Большое место в этом становлении, открытии самого себя отводится поэзии, любви. Пяти "голосам" отданы автором мнения о месте поэзии в мире, жизни человека. Все они так или иначе скрещиваются вокруг поэзии реального, исторического лица Гая Валерия Катулла, гордости Рима, силой своего гения равного Лукрецию, превзошедшего во многом греческих мастеров. По мнению Цезаря, Катулл не менее значим, чем верховный государственный деятель. Цезарь испытывает единственную слабость – желание быть увековеченным в стихах Катулла: они представляются ему более долговечными, чем его собственные преобразования.

Читателю предстоит уяснить доводы этого возвышения сопоставлением всех голосов, особенно Катулла, Клодия, Цезаря. Для Цезаря поэзия – язык духа, воплощающего в себе магически прекрасное выражение пережитого автором, который дарит открытое гением в себе другим людям. Цезарь цитирует стихи Катулла:

Кажется мне тот богоравным или -
Коль сказать не грех – божества счастливей,
Кто сидит с тобой, постоянно может
Видеть и слышать
Сладостный твой смех.

И комментирует их так: "Он запечатлел свой солнечный полдень в песне; я сейчас тоже переживаю свой полдень, и поэт разжег для меня его сияние" [1; 121–122]. Слово в поэзии воспринимается не отдельной частицей смысла, а его потенцией – узлом, гроздью значений, которые коннотативно богаты и могут быть идентифицированы многими в их восприятии. Функция настоящей поэзии в могуществе воздействия на человека. "Когда стихи сложены державной рукой, тут уж они не мучат, а, клянусь Геркулесом, словно они возвышают. Шаг вдвое шире, и рост вдвое выше" [1; 121].

Цезарь ясно видит, что развитие становления человека находится в прямой зависимости от богатства духа, обретшего свой выразительный, гибкий язык в поэзии, разительно отличающийся от куцего "языка плебса". Поэтому он видит в Катулле главного сподвижника в реализации своего основного замысла – возвышение нового, духовно богатого человека. Испытывая постоянное одиночество (оно лишь на короткое время прервалось с прибытием Клеопатры), Цезарь после бдения у смертного одра Катулла, произносит вдвойне горестное: "А теперь и Катулл мертв".
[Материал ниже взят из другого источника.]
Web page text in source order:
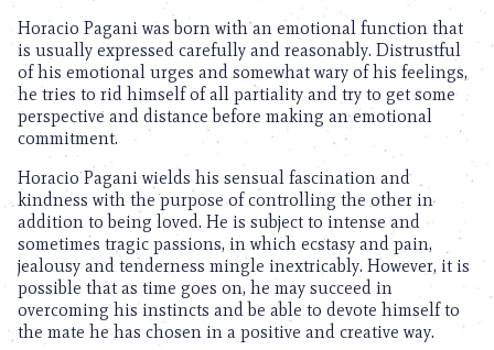
Horacio Pagani was born with an emotional function that
is usually expressed carefully and reasonably. Distrustful
of his emotional urges and somewhat wary of his feelings,
he tries to rid himself of all partiality and try to get some
perspective and distance before making an emotional
commitment.
Horacio Pagani wields his sensual fascination and
kindness with the purpose of controlling the other in
addition to being loved. He is subject to intense and
sometimes tragic passions, in which ecstasy and pain,
jealousy and tenderness mingle inextricably. However, it is
possible that as time goes on, he may succeed in
overcoming his instincts and be able to devote himself to
the mate he has chosen in a positive and creative way.
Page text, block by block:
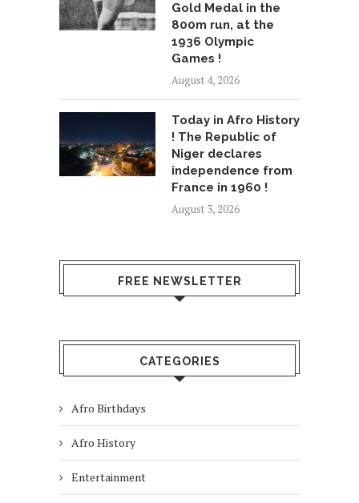
Gold Medal in the
800m run, at the
1936 Olympic
Games !
August 4, 2026
Today in Afro History
! The Republic of
Niger declares
independence from
France in 1960 !
August 3, 2026
FREE NEWSLETTER
CATEGORIES
Afro Birthdays
Afro History
Entertainment
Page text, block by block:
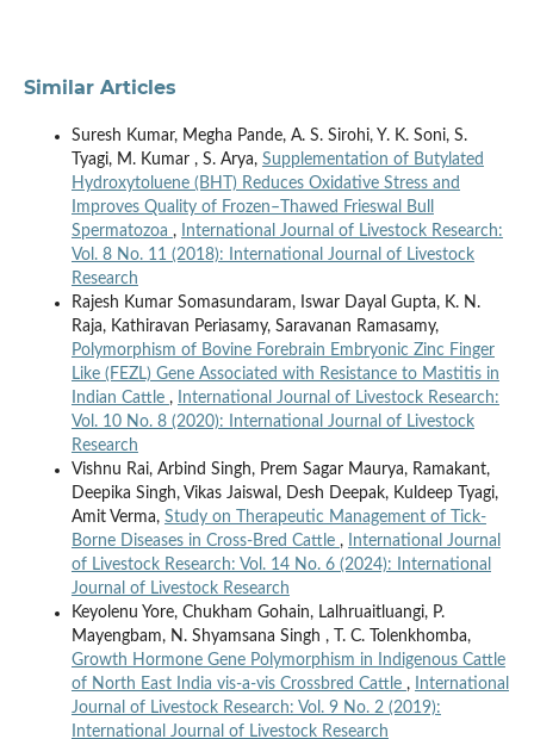
Similar Articles
Suresh Kumar, Megha Pande, A. S. Sirohi, Y. K. Soni, S.
Tyagi, M. Kumar , S. Arya, Supplementation of Butylated
Hydroxytoluene (BHT) Reduces Oxidative Stress and
Improves Quality of Frozen–Thawed Frieswal Bull
Spermatozoa ,
International Journal of Livestock Research:
Vol. 8 No. 11 (2018): International Journal of Livestock
Research
Rajesh Kumar Somasundaram, Iswar Dayal Gupta, K. N.
Raja, Kathiravan Periasamy, Saravanan Ramasamy,
Polymorphism of Bovine Forebrain Embryonic Zinc Finger
Like (FEZL) Gene Associated with Resistance to Mastitis in
Indian Cattle ,
International Journal of Livestock Research:
Vol. 10 No. 8 (2020): International Journal of Livestock
Research
Vishnu Rai, Arbind Singh, Prem Sagar Maurya, Ramakant,
Deepika Singh, Vikas Jaiswal, Desh Deepak, Kuldeep Tyagi,
Amit Verma, Study on Therapeutic Management of Tick-
Borne Diseases in Cross-Bred Cattle ,
International Journal
of Livestock Research: Vol. 14 No. 6 (2024): International
Journal of Livestock Research
Keyolenu Yore, Chukham Gohain, Lalhruaitluangi, P.
Mayengbam, N. Shyamsana Singh , T. C. Tolenkhomba,
Growth Hormone Gene Polymorphism in Indigenous Cattle
of North East India vis-a-vis Crossbred Cattle ,
International
Journal of Livestock Research: Vol. 9 No. 2 (2019):
International Journal of Livestock Research
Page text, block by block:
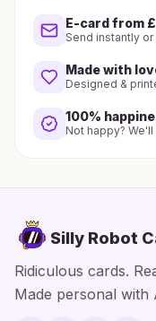
E-card from
Send instantly
Made with
Designed &
100%
Not happy?
Silly Robot
Ridiculous cards.
Made personal with
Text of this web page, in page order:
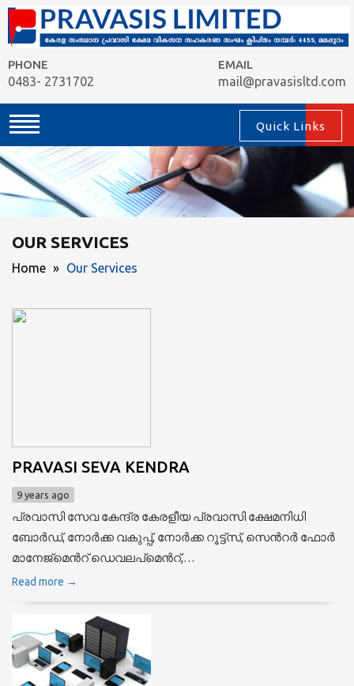
PHONE
0483- 2731702
EMAIL
mail@pravasisltd.com
Quick Links
OUR SERVICES
Home » Our Services
PRAVASI SEVA KENDRA
9 years ago
പ്രവാസി സേവ കേന്ദ്ര കേരളീയ പ്രവാസി ക്ഷേമനിധി
ബോര്‍ഡ്, നോര്‍ക്ക വകുപ്പ്, നോര്‍ക്ക റൂട്ട്സ്, സെന്‍റര്‍ ഫോര്‍
മാനേജ്മെന്‍റ് ഡെവലപ്മെന്‍റ്,…
Read more →
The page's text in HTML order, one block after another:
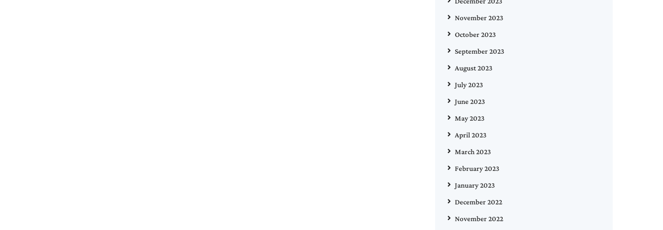
November 2023
October 2023
September 2023
August 2023
July 2023
June 2023
May 2023
April 2023
March 2023
February 2023
January 2023
December 2022
November 2022
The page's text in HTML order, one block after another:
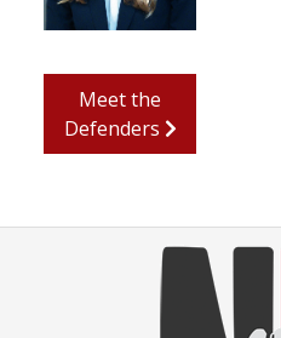
Meet the
Defenders
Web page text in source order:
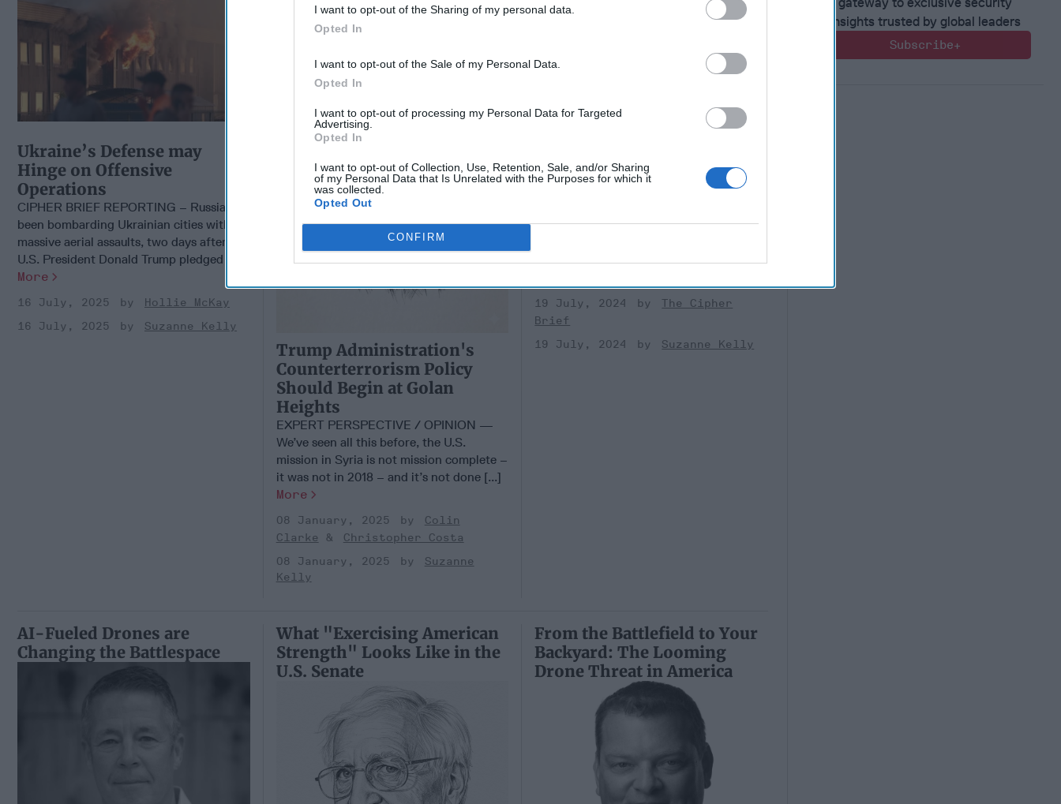
I want to opt-out of the Sharing of my personal data.
Opted In
I want to opt-out of the Sale of my Personal Data.
Opted In
I want to opt-out of processing my Personal Data for Targeted
Advertising.
Opted In
I want to opt-out of Collection, Use, Retention, Sale, and/or Sharing
of my Personal Data that Is Unrelated with the Purposes for which it
was collected.
Opted Out
CONFIRM
Ukraine’s Defense may
Hinge on Offensive
Operations
CIPHER BRIEF REPORTING – Russia has
been bombarding Ukrainian cities with
massive aerial assaults, two days after
U.S. President Donald Trump pledged [...]
More
16 July, 2025
Hollie McKay
16 July, 2025
Suzanne Kelly
Should Begin at Golan
Heights
Trump Administration's
Counterterrorism Policy
Should Begin at Golan
Heights
EXPERT PERSPECTIVE / OPINION —
We’ve seen all this before, the U.S.
mission in Syria is not mission complete –
it was not in 2018 – and it’s not done [...]
More
08 January, 2025
Colin
Clarke
Christopher Costa
08 January, 2025
Suzanne
Kelly
Lays Out Today's Very Real
Terrorist Threat
Abizaid was sworn in as director of the
(NCTC) in June of 2021, as the threat of
19 July, 2024
The Cipher
Brief
19 July, 2024
Suzanne Kelly
AI-Fueled Drones are
Changing the Battlespace
What "Exercising American
Strength" Looks Like in the
U.S. Senate
From the Battlefield to Your
Backyard: The Looming
Drone Threat in America
insights trusted by global leaders
Subscribe+
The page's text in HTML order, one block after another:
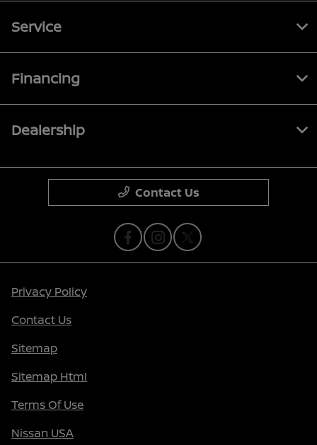
Service
Financing
Dealership
Contact Us
Privacy Policy
Contact Us
Sitemap
Sitemap Html
Terms Of Use
Nissan USA
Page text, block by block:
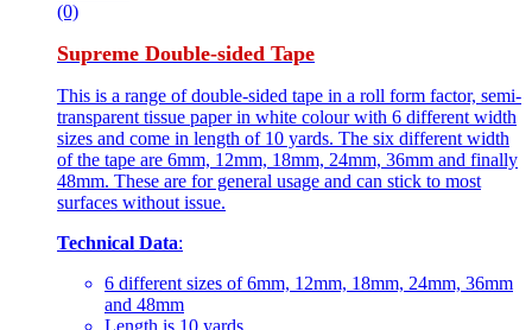
(0)
Supreme Double-sided Tape
This is a range of double-sided tape in a roll form factor, semi-
transparent tissue paper in white colour with 6 different width
sizes and come in length of 10 yards. The six different width
of the tape are 6mm, 12mm, 18mm, 24mm, 36mm and finally
48mm. These are for general usage and can stick to most
surfaces without issue.
Technical Data:
6 different sizes of 6mm, 12mm, 18mm, 24mm, 36mm
and 48mm
Length is 10 yards
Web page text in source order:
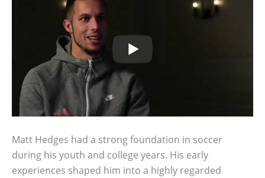
Matt Hedges had a strong foundation in soccer
during his youth and college years. His early
experiences shaped him into a highly regarded
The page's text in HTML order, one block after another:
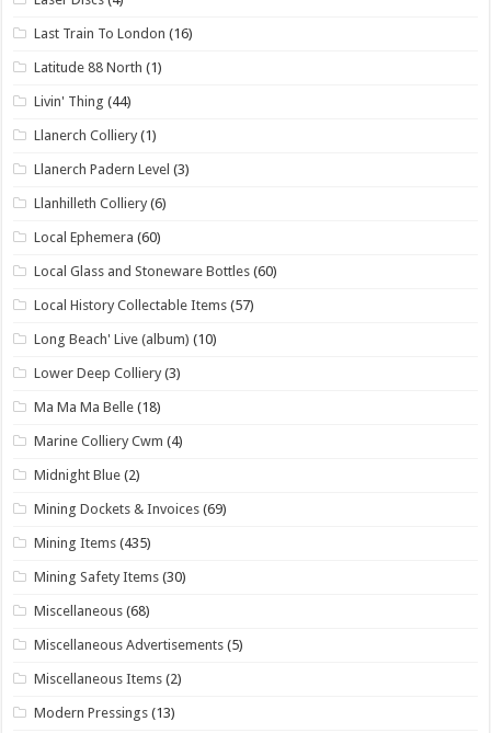
Last Train To London (16)
Latitude 88 North (1)
Livin' Thing (44)
Llanerch Colliery (1)
Llanerch Padern Level (3)
Llanhilleth Colliery (6)
Local Ephemera (60)
Local Glass and Stoneware Bottles (60)
Local History Collectable Items (57)
Long Beach' Live (album) (10)
Lower Deep Colliery (3)
Ma Ma Ma Belle (18)
Marine Colliery Cwm (4)
Midnight Blue (2)
Mining Dockets & Invoices (69)
Mining Items (435)
Mining Safety Items (30)
Miscellaneous (68)
Miscellaneous Advertisements (5)
Miscellaneous Items (2)
Modern Pressings (13)
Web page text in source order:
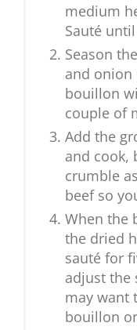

Клодия с позиции мрачного позитивизма увидела в поэзии лишь "соблазнительную ложь и самую предательскую советчицу", что не на шутку задело Катулла. Но ее ум позволил ей увидеть то, что импонировало Цезарю и было истинным по отношению к поэзии: "Когда поэты порицают жизнь, описывая всю ее очевидную бессмыслицу, читатель все равно ощущает душевный подъем, ибо и в своем осуждении поэты предполагают наличие более благородного и справедливого порядка вещей, мерой которого они нас судят, и которого, по их мнению, можно достичь" [1; 81]. Цезарь не случайно восхищался "прекрасным" обедом с Клодией и Катуллом, ибо разговор касался сокровенного в его замыслах о будущем.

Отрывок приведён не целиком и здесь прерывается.